# H} Orks W} space wolves and vehicles



## Gothic (May 12, 2008)

Im trading so i can expand on my existing army.
Here is a list of what i have:

Codex Orks

2 AoBR warboss' (one unpainted and one primed)

1 converted warboss on bike (unpainted)

13 Nobz plus 1 painboy and grot assistant (painted and 5 unpainted)

4 lootas

57 Boyz including 4 nobz, 7 big shootas, 1 rokkit launcha (some are painted, some are in progress and the rest are just primed)

1 wartrukk (slightly modified and unpainted)

9 deffkoptas including one kustom mega blasta (7 are painted and 2 are still the sprues but these 2 need bases)

3 metal killa kans ( 2 skorchas and 1 rokkit launcha)

3 warbikers (primed)

Here is what im looking for:

Space wolves codex

Logan (metal preferabily but dont mind resin)

Ulrik the slayer

wolf guard terminators

Space wolves pack

Rhinos

Razorbacks

Land raider or land rader crusader

Long fangs

This is a shot in the dark Wulfen models.

UK only please. Also trade only as I don’t have paypal or anything like that.

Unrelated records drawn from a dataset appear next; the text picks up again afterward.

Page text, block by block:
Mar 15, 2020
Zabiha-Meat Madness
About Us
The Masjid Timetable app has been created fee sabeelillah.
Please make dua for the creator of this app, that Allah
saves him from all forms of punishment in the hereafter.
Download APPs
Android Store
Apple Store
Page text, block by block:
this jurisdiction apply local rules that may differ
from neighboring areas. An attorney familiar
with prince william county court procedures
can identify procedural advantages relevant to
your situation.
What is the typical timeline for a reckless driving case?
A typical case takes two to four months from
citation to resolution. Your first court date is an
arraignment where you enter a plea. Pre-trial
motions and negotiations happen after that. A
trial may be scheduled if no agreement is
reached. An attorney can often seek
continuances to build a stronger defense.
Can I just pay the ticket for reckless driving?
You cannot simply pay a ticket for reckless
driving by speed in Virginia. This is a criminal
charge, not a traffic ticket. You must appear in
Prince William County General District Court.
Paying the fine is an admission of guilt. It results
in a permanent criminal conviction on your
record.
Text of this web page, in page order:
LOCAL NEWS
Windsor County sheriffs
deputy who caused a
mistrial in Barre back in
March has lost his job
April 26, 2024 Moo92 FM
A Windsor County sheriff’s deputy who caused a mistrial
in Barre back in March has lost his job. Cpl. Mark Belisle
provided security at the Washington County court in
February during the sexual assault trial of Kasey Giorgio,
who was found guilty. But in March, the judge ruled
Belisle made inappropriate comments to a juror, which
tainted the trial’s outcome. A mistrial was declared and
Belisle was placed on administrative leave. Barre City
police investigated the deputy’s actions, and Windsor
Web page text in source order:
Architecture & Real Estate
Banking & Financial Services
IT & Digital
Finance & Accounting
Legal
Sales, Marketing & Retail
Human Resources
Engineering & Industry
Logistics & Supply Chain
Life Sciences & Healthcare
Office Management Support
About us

Thanks for looking.:victory:

Gothic


----------



## Eviltim (Sep 25, 2008)

Don't know if there any good to you, but I have alot of "Normal" Marines going, and some vehicles?


----------



## Gothic (May 12, 2008)

its the vehicles im mainly after what vehicles you got?


----------



## Eviltim (Sep 25, 2008)

Various Bikes, (Older versions) 4 Attack Bikes (2 H.Bolters, 2 M.Meltas) Predator Annihilator and Destructror, And An old 2nd Ed. Rhino (Needs alot of work!)


----------



## Gothic (May 12, 2008)

Im interested in the two predators and is the rhino MKIIc or another variation?


----------



## Eviltim (Sep 25, 2008)

Afraid its the old MKI


----------



## Gothic (May 12, 2008)

What would you like for those?


----------



## Eviltim (Sep 25, 2008)

Well, I'm planning on starting an Ork force in the next while, so essentially as much as I can get to start me off, but something in the way of the startings of an army, 

If that makes sense?


----------



## Gothic (May 12, 2008)

Well I can sort out the codex the boys and a a warboss you can pick summit else also pick one of the other warboss if you like.


----------



## Eviltim (Sep 25, 2008)

How about either of the AoBR Warbosses, Boys, Dex, and Bikers? or Some Koptas? Essentially AoBR if you see what I mean?


----------



## Gothic (May 12, 2008)

well both warboss' have the same equipment and so does the warboss on the bike (as it is a converted AoBR warboss) so you'd like either warboss all 57 boys some are AoBR some aren't you decide on the bikes or koptas.


----------



## Eviltim (Sep 25, 2008)

As this is now finalizing, I'm going over to PM.


----------